[PATCH 05/18] Fix 64bit arch issue in synaptics eventcomm.c

[Mark Kettenis]

> Date: Mon, 11 Oct 2010 09:47:56 +0200
> From: Takashi Iwai <tiwai at suse.de>
> 
> At Fri, 08 Oct 2010 23:09:26 +0200,
> Henrik Rydberg wrote:
> > 
> > On 10/08/2010 10:51 PM, Mark Kettenis wrote:
> > 
> > >> Date: Fri, 08 Oct 2010 21:36:02 +0200
> > >> From: Takashi Iwai <tiwai at suse.de>
> > >>
> > >> At Fri, 8 Oct 2010 20:48:10 +0200 (CEST),
> > >> Mark Kettenis wrote:
> > >>>
> > >>>> From: Takashi Iwai <tiwai at suse.de>
> > >>>> Date: Fri,  8 Oct 2010 19:22:29 +0200
> > >>>
> > >>> Sorry, but it isn't obvious to me what issue this fixes.
> > >>
> > >> In C, "1" is an integer, not an unsigned long.
> > >> Thus (1 << 33) doesn't give you the 33th bit shift, but it's undefined.
> > > 
> > > But if you'd actually use 33 (or event 32) as an offset, things
> > > wouldn't work on a 32-bit platform would they?
> > 
> > 
> > I believe this is what the patch is supposed to fix.
> 
> Yep :)
> 
> 
> > > Anyway,
> > > 
> > >> If any, this must be (1UL << 32). 
> > > 
> > > This is the idiom that is much more common.  I probably wouldn't have
> > > questioned things if you'd written it like that.  I recommend you to
> > > stick to this version.
> > 
> > 
> > For a counter-example, see the definition of test_bit() in the Linux kernel.
> > 
> > >> Also, it'd be better if such a test macro returns 1 instead of a
> > >> random non-zero value.  So does my patch.
> > > 
> > > In C this doesn't matter.
> > 
> > 
> > It is still useful to know if a logic expression evaluates to (0, 1) or (0,
> > nonzero).
> 
> It does matter if the returned type is bigger.
> Try an example code below on 32bit and 64bit machines:
> 
> ================================================================
> #include <stdio.h>
> 
> #define LONG_BITS (sizeof(long) * 8)
> #define OFF(x)   ((x) % LONG_BITS)
> #define LONG(x)  ((x) / LONG_BITS)
> 
> #define TEST_BIT1(bit, array) (array[LONG(bit)] & (1 << OFF(bit)))
> #define TEST_BIT2(bit, array) (array[LONG(bit)] & (1UL << OFF(bit)))
> #define TEST_BIT3(bit, array) ((array[LONG(bit)] >> OFF(bit)) & 1)
> 
> static unsigned long test[4];
> 
> int main()
> {
> 	const int bit = 33;
> 	int result;
> 
> 	/* set the bit */
> 	test[LONG(bit)] |= 1UL << OFF(bit);
> 
> 	result = TEST_BIT1(bit, test);
> 	printf("TEST1 %d = %d\n", bit, result);
> 
> 	result = TEST_BIT2(bit, test);
> 	printf("TEST2 %d = %d\n", bit, result);
> 
> 	result = TEST_BIT3(bit, test);
> 	printf("TEST3 %d = %d\n", bit, result);
> 
> 	return 0;
> }
> ================================================================
> 
> On a 32bit machine, it results in:
>   TEST1 33 = 2
>   TEST2 33 = 2
>   TEST3 33 = 1
> 
> while on a 64bit machine, it results in:
>   TEST1 33 = 0
>   TEST2 33 = 0
>   TEST3 33 = 1
> 
> See TEST2 still failed although it uses 1UL.

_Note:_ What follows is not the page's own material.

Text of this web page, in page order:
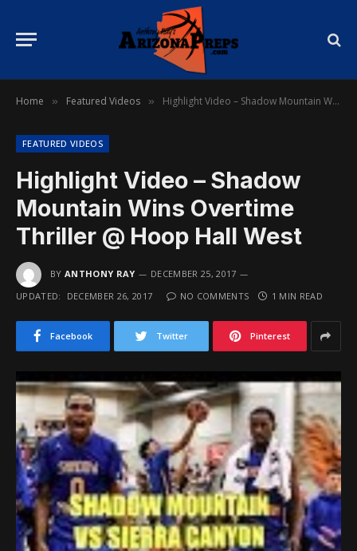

This example is meaningless.  On every reasonable 32-bit architecture,
long is a 32-bit integer.  So

> 	/* set the bit */
> 	test[LONG(bit)] |= 1UL << OFF(bit);

when bit is 33 (or even 32), is completely undefined on a 32-bit
machine.  Therefore, you should never call TEST_BIT() with a first
argument of 32 or larger, even on a 64-bit architecture, since the
code wouldn't work on a 32-bit machine.

One can even argue that for this reason the change you're suggesting
is dangerous, since people writing code on a 64-bit machine might not
notice that they're writing coding that won't run on a 32-bit machine.